The EPIC conference is coming up again — the consumer-oriented kin to the industry-oriented GLOBE conference, it tends to draw a more idealistic crowd.  (And not necessarily as knowledgeable one…)  None the less, when it comes to freebies, it’s a more interesting and rewarding than its businesslike cousin — I use a “shoofoo” bamboo hand towel freebie from Epic 2009, to wipe off my desk at work.

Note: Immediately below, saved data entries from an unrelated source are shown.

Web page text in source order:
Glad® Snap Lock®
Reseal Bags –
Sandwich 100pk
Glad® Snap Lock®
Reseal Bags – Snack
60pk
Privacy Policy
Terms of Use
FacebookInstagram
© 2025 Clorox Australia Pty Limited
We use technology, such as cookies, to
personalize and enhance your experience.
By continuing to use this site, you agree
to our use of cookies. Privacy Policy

The hand towel is probably a representative microcosm of the stuff flogged at this show: bamboo grows with a virulent quickness, so is assumed to be a “green” material.  But most bamboo products come from China… which doesn’t tend to follow environmentally sound practises.  Analogously, a lot of IKEA wood comes from Russia — which is in the same boat.  (As a side-note, this doesn’t reflect on our formerly-Communist friends — every developed country went through a growth-at-all-cost phase; environmental regulation tends to appear once enough enough people achieve a certain level of material comfort, and presumably political influence.  And admittedly, by this standard Alberta isn’t a developed country yet.  ;)   )

Fortunately, Shoo-Foo has respectable third-party certification to ensure its bamboo is grown in an environmentally conscious manner.  :)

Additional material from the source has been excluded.